Screenshots of the Corporate Blogging Corpus
I feel guilty for not blogging enough lately, but I’ve just been too darn busy. Or maybe I should say I’ve felt too darn busy. If FT500 executives can find the time to blog, a leisure-spoiled PhD student with a laughable 30-hour workweek (that’s just the day job though, research comes on top of that) should really not complain.
Let’s just say that I have been distracted. And because I’m a nerd I feel the need to share the origin of my distraction with my readers.
Here are a few screen shots of what has been keeping me busy over the last weeks:






In case you are wondering what on earth Corporati is exactly: it is linguistic database (or corpus) that I’ve developed for the empirical part of my thesis project. It automatically indexes posts from a number of corporate blogs (about 120 at the moment) and performs statistical language analysis. Before, it was just able to count words and sentences and build a list of the most common words in the collection. Since last weekend, however, it can also automatically get grammatical information about the words in a text - whether something is a noun or adjective, whether it is singular or plural etc. I didn’t code that part myself but used this great tool. Automating the task (called part-of-speech tagging) is not just for lazy people. I have close to 9,000 posts in that database now… and I do hope to finish that PhD while I’m still young. Before statistical tagger were common, people (=brave/crazy linguists) did all tagging by hand. Ouch.
Next time we return to our regular scheduled program.
Note: I’m aware that it probably doesn’t look impressive at all to the non-linguist (not sure if most linguists would find it impressive either, but perhaps at least somewhat interesting). I plan to make it look prettier in the future, but since it’s mostly a research tool I doubt normal (non-nerd) people will want to use it anyway. ![]()




(On Nov 8th, 2006 at 8:43 am)
great post, any interesting analysis you can tell us, without revealing too much of course?

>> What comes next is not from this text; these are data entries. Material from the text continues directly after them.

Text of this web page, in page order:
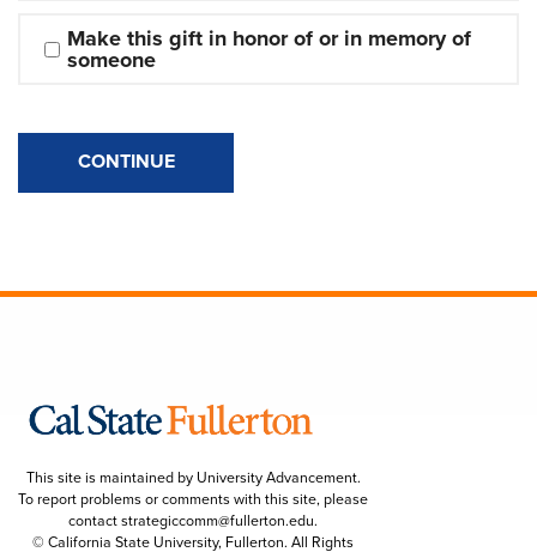
Make this gift in honor of or in memory of
someone
CONTINUE
This site is maintained by University Advancement.
To report problems or comments with this site, please
contactstrategiccomm@fullerton.edu.
© California State University, Fullerton. All Rights
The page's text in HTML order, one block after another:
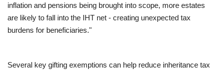
Contact
Language
inflation and pensions being brought into scope, more estates
are likely to fall into the IHT net - creating unexpected tax
burdens for beneficiaries."
Several key gifting exemptions can help reduce inheritance tax
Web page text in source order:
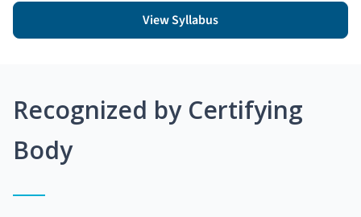
View Syllabus
Recognized by Certifying
Body
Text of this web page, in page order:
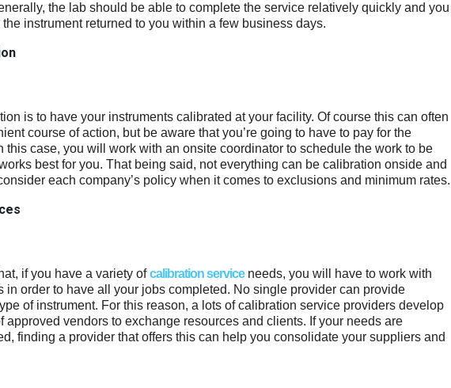
the lab should be able to complete the service relatively quickly and you
instrument returned to you within a few business days.
is to have your instruments calibrated at your facility. Of course this can often
course of action, but be aware that you’re going to have to pay for the
this case, you will work with an onsite coordinator to schedule the work to be
best for you. That being said, not everything can be calibration onside and
each company’s policy when it comes to exclusions and minimum rates.
if you have a variety ofcalibration serviceneeds, you will have to work with
in order to have all your jobs completed. No single provider can provide
of instrument. For this reason, a lots of calibration service providers develop
approved vendors to exchange resources and clients. If your needs are
finding a provider that offers this can help you consolidate your suppliers and
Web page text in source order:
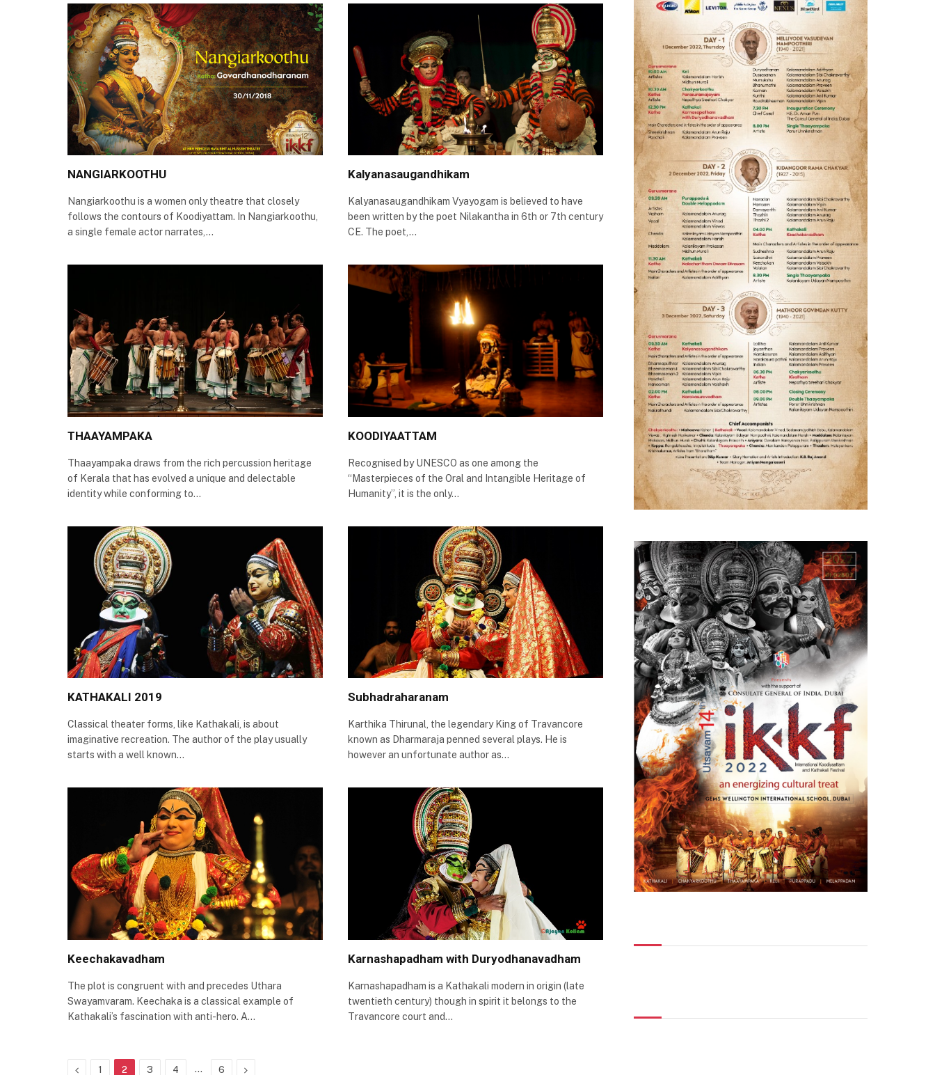
NANGIARKOOTHU
Nangiarkoothu is a women only theatre that closely
follows the contours of Koodiyattam. In Nangiarkoothu,
a single female actor narrates,…
Kalyanasaugandhikam
Kalyanasaugandhikam Vyayogam is believed to have
been written by the poet Nilakantha in 6th or 7th century
CE. The poet,…
THAAYAMPAKA
Thaayampaka draws from the rich percussion heritage
of Kerala that has evolved a unique and delectable
identity while conforming to…
KOODIYAATTAM
Recognised by UNESCO as one among the
“Masterpieces of the Oral and Intangible Heritage of
Humanity”, it is the only…
KATHAKALI 2019
Classical theater forms, like Kathakali, is about
imaginative recreation. The author of the play usually
starts with a well known…
Subhadraharanam
Karthika Thirunal, the legendary King of Travancore
known as Dharmaraja penned several plays. He is
however an unfortunate author as…
Keechakavadham
The plot is congruent with and precedes Uthara
Swayamvaram. Keechaka is a classical example of
Kathakali’s fascination with anti-hero. A…
Karnashapadham with Duryodhanavadham
Karnashapadham is a Kathakali modern in origin (late
twentieth century) though in spirit it belongs to the
Travancore court and…
Previous
1 2 3 4 … 6 Next
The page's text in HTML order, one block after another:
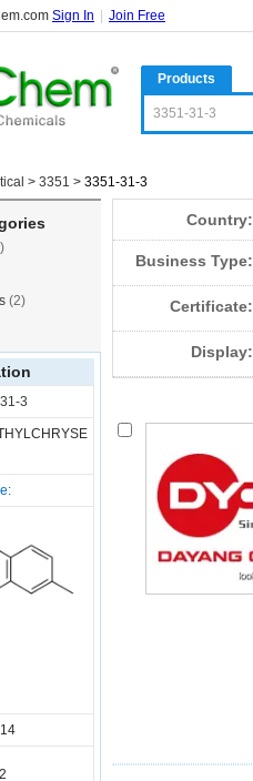
Sign In Join Free
Products
> 3351 > 3351-31-3
(2)
3
Country:
Business Type:
Certificate:
Display:

(On Nov 8th, 2006 at 11:54 am)
Thanks for stopping by, John. There’s a great deal of variation in terms of style, but overall a significant number of business bloggers writes in a very involved and immediate way. This is signalled by a high frequency of personal pronouns and certain constructions that are not traditionally used in written language, such as “I think” or “I guess” to qualify what you’re saying, directly addressing the readers (”What’s your take on this?”), incomplete sentences, informal expressions, etc. However, they tend to use longer and more complex sentences than private bloggers and variation in spelling (”c u l8er”) is not too common.
I’ll be looking at stylistic differences between individual blogs soon… stay tuned.
(On Nov 8th, 2006 at 8:52 pm)
interesting results.
(On Nov 8th, 2006 at 6:17 pm)
[…] The only one on the list that has not just been abandoned, but deleted. See archive.org for proof of its passing. No worries Dan, your five posts are safe for posterity in my indestructible linguistic database. Your blog on “HP’s industry leading support services which provide innovative support of HP products and also help customers manage their IT environment operations more efficiently across all vendor platforms” may be gone, but it is not forgotten. And believe me, in my statistics all those juicy adjectives make a nice dent under “suasive language”. […]
(On Nov 8th, 2006 at 4:47 pm)
I take it you didn’t need to use my script, looks pretty cool anyways.
(On Nov 8th, 2006 at 4:58 pm)
Hey Dan, sorry for not getting back to you! You are exactly right, I went from something else because I couldn’t get the results I was looking for. I ended up using TreeTagger (http://www.ims.uni-stuttgart.de/projekte/corplex/TreeTagger/), a very nice statistical tagger from the University of Stuttgart. It works as follows: I write a text from my database to a file buffer, then call TreeTagger from PHP (it’s a perl binary), let it tag the text and then write the result back to the DB. It is quite precise and very fast and I’m really happy I managed to integrate it.
Kudos to you for your efforts regaring a PHP-based tagger. That would probably have been the cleanest solution, but I’m happy with the way it works for now.